YZF-R3 パッドピンを前後とも交換した記録

YZF-R3 をサーキットのスポーツ走行に仕立てていく記録のうち、フロントとリアのパッドピンです。フロントはフロントブレーキの交換の一部として先に交換し、後日さらに交換しています。リアはこのページで初めて記事にします。

フロント:純正からNプロジェクト Nt-TYPEへ

パッドを固定するパッドピンを、純正からNプロジェクト Nt-TYPE(チタンナイトライド仕上げ)に交換しました。

純正パッドピン(上・黒ずんだ鋼材)とNプロジェクト Nt-TYPE(下・チタンナイトライド仕上げの金色)を並べた比較。どちらも同じ形のヘアピン状クリップが両端に付く
上が純正、下がNプロジェクト Nt-TYPE

純正・Nプロジェクトとも、両端をベータピン(ヘアピン状のクリップ)で固定する、同じ方式です。素材と表面処理が違うだけの、直接交換品でした。

パッドピン両端のベータピンを1本のワイヤーでまとめてワイヤーロックした状態
両端のベータピンをまとめてワイヤーロック
ワイヤーロックに使った工具。DIZZY CLUBのステンレスワイヤー、ワイヤーツイスター、KNIPEXニッパー、小さめのラジオペンチ
使った線材・工具一式

片側だけのワイヤーロックでは、反対側のベータピンが緩んだ場合にピンが抜ける方向を塞げません。線材はDIZZY CLUB ステンレスワイヤー(線径0.57mm)です。
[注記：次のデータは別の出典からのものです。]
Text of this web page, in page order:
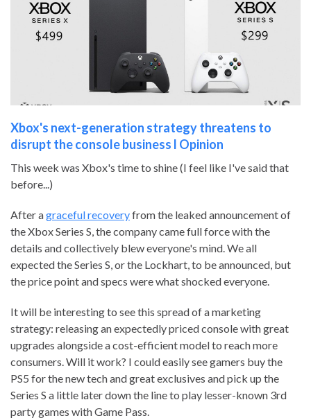
Xbox's next-generation strategy threatens to
disrupt the console business l Opinion
This week was Xbox's time to shine (I feel like I've said that
before...)
After agraceful recoveryfrom the leaked announcement of
the Xbox Series S, the company came full force with the
details and collectively blew everyone's mind. We all
expected the Series S, or the Lockhart, to be announced, but
the price point and specs were what shocked everyone.
It will be interesting to see this spread of a marketing
strategy: releasing an expectedly priced console with great
upgrades alongside a cost-efficient model to reach more
consumers. Will it work? I could easily see gamers buy the
PS5 for the new tech and great exclusives and pick up the
Series S a little later down the line to play lesser-known 3rd
party games with Game Pass.
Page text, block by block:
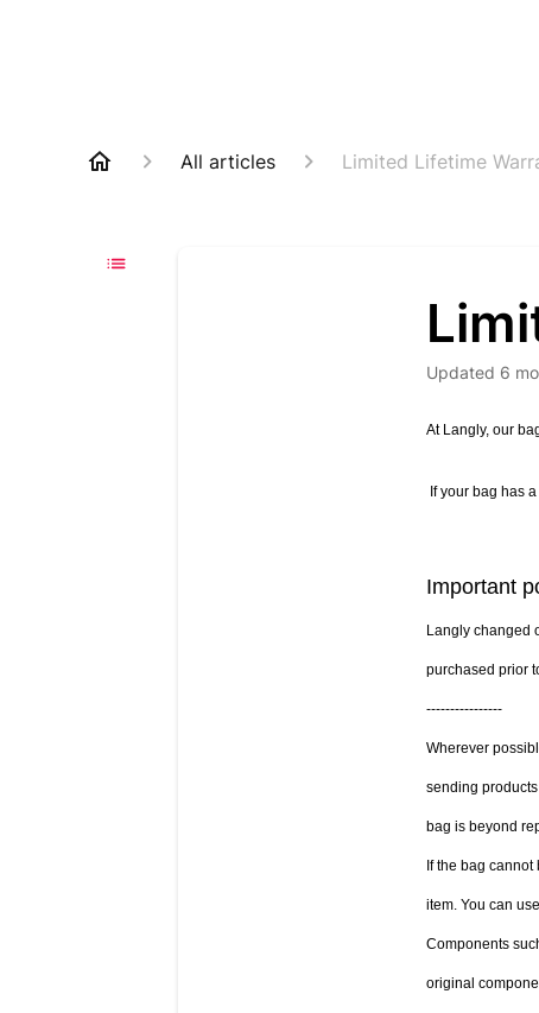
All articles Limited Lifetime
Updated 6
At Langly, our
If your bag has
Important
Langly changed
purchased prior
----------------
Wherever
sending
bag is beyond
If the bag
item. You can
Components
original
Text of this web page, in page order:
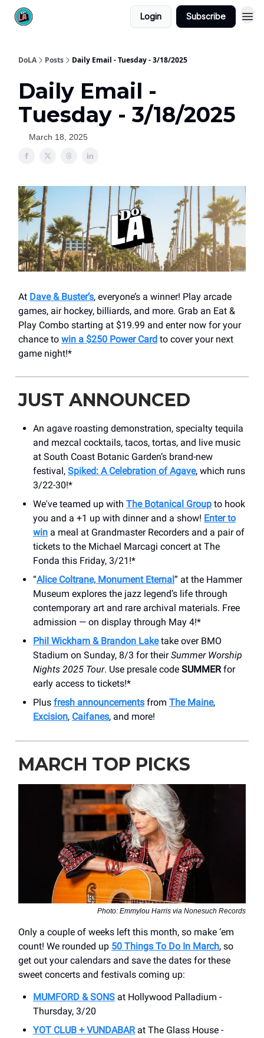
Login Subscribe
DoLA Posts Daily Email - Tuesday - 3/18/2025
Daily Email -
Tuesday - 3/18/2025
March 18, 2025
At Dave & Buster’s, everyone’s a winner! Play arcade
games, air hockey, billiards, and more. Grab an Eat &
Play Combo starting at $19.99 and enter now for your
chance to win a $250 Power Card to cover your next
game night!*
JUST ANNOUNCED
An agave roasting demonstration, specialty tequila
and mezcal cocktails, tacos, tortas, and live music
at South Coast Botanic Garden’s brand-new
festival, Spiked: A Celebration of Agave, which runs
3/22-30!*
We've teamed up with The Botanical Group to hook
you and a +1 up with dinner and a show! Enter to
win a meal at Grandmaster Recorders and a pair of
tickets to the Michael Marcagi concert at The
Fonda this Friday, 3/21!*
“Alice Coltrane, Monument Eternal” at the Hammer
Museum explores the jazz legend’s life through
contemporary art and rare archival materials. Free
admission — on display through May 4!*
Phil Wickham & Brandon Laketake over BMO
Stadium on Sunday, 8/3 for theirSummer Worship
Nights 2025 Tour. Use presale code SUMMER for
early access to tickets!*
Plus fresh announcements from The Maine,
Excision, Caifanes, and more!
MARCH TOP PICKS
Photo: Emmylou Harris via Nonesuch Records
Only a couple of weeks left this month, so make ‘em
count! We rounded up 50 Things To Do In March, so
get out your calendars and save the dates for these
sweet concerts and festivals coming up:
MUMFORD & SONS at Hollywood Palladium -
Thursday, 3/20
YOT CLUB + VUNDABARat The Glass House -
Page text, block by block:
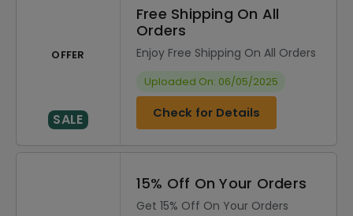
OFFER
SALE
Free Shipping On All
Orders
Enjoy Free Shipping On All Orders
Uploaded On: 06/05/2025
Check for Details
15% Off On Your Orders
Get 15% Off On Your Orders
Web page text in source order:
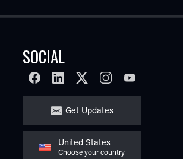
SOCIAL
FACEBOOKLINKEDINTWITTERINSTAGRAM
YOUTUBE
Get Updates
United States
Choose your country
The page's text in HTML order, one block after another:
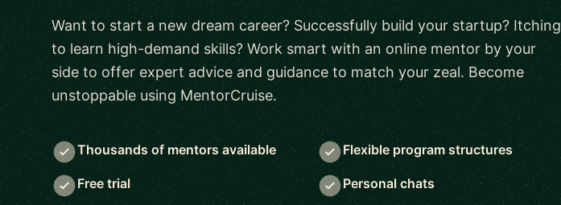
Want to start a new dream career? Successfully build your startup? Itching
to learn high-demand skills? Work smart with an online mentor by your
side to offer expert advice and guidance to match your zeal. Become
unstoppable using MentorCruise.
Thousands of mentors available Flexible program structures
Free trial Personal chats
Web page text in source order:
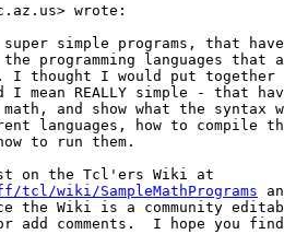
wrote:
super simple programs, that
programming languages that
I thought I would put together
I mean REALLY simple - that
and show what the syntax
languages, how to compile
to run them.
wiki/SampleMathPrograms
the Wiki is a community
add comments.  I hope you
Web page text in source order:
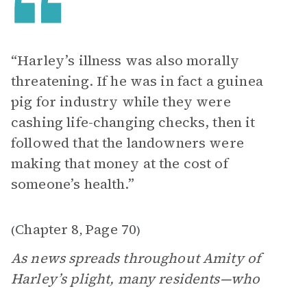
“Harley’s illness was also morally
threatening. If he was in fact a guinea
pig for industry while they were
cashing life-changing checks, then it
followed that the landowners were
making that money at the cost of
someone’s health.”
(Chapter 8, Page 70)
As news spreads throughout Amity of
Harley’s plight, many residents—who
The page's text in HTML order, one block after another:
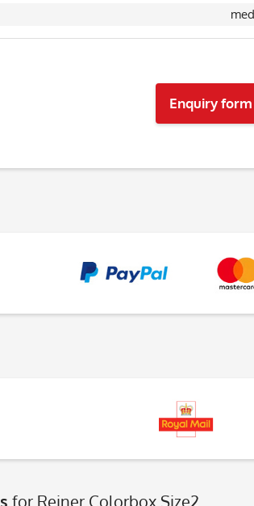
Enquiry form
for Reiner Colorbox Size2
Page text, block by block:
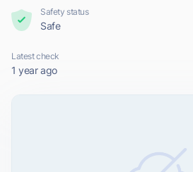
Safety status
Safe
Latest check
1 year ago
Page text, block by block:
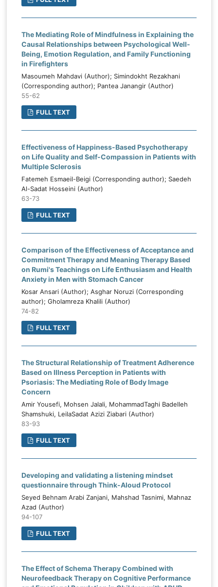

工具はワイヤーツイスター(自己撚り式)・KNIPEXニッパー・小さめのラジオペンチ(ワイヤー後端を丸めるために使用)です。

追記(2026-07-31)フロントをエルエイオート製へ交換

Nプロジェクト Nt-TYPEから、エルエイオート製のチタン製パッドピン(焼き色仕上げ)へ交換しました。

Nプロジェクト Nt-TYPE(金色)とエルエイオート製チタンピン(青系の焼き色)を直尺とともに並べた比較
上がNプロジェクト、下がエルエイオート製

エルエイオートが以前YZF-R25用に販売していたチタン製パッドピンをいただいたもので、現在は入手できません。

エルエイオート製パッドピンをキャリパーへ差し込んだ状態
キャリパーへ差し込んだところ

ワイヤーロックも、これまでと同じDIZZY CLUB ステンレスワイヤー(線径0.57mm)でやり直しました。

パッドピン両端のベータピンをワイヤーでまとめてワイヤーロックしている途中
ワイヤーロックの途中
ワイヤーロックを終えたエルエイオート製パッドピン
ワイヤーロック完了後

リア:フロントから外したNプロジェクトのピンへ

リアのパッドピンは純正のままでした。フロントをエルエイオート製へ交換して外したNプロジェクトのピンを、リアに取り付けました。

リア純正パッドピン(上・黒い鋼材)とNプロジェクト Nt-TYPE(下・金色)を直尺とともに並べた比較
上がリア純正、下がNプロジェクト

直尺で並べると、長さがほぼ一致しました。

リアキャリパーから純正パッドピンを外しているところ
純正ピンを外す
リアキャリパーへNプロジェクトのパッドピンを差し込んだ状態
Nプロジェクトのピンを差し込んだところ

フロントと同じDIZZY CLUB ステンレスワイヤー(線径0.57mm)で、両端のベータピンをまとめてワイヤーロックしました。

リアのパッドピン両端のベータピンをワイヤーでまとめてワイヤーロックしている途中
ワイヤーロックの途中
ワイヤーロックを終えたリアのパッドピン
ワイヤーロック完了後

規則との関係

MFJ国内競技規則の JP-SPORT技術仕様 7-3-7-7は「ブレーキパッド脱落防止のためにベータピン付きのパッドピンを使っている場合は、ベータピンにワイヤーロックをしなければならない」としています。この車両はサーキットのスポーツ走行用で、レースの車検を通すために作っているわけではありませんが、装備の基準として参考にしています。

※ 条文は MFJ 国内競技規則 2026 付則11 JP-SPORT技術仕様(PDF)を参照

フロントブレーキ全体の交換記録は YZF-R3 フロントブレーキカスタム にまとめています。移植パーツの一覧と、系統ごとの進み具合は YZF-R3カスタム にまとめています。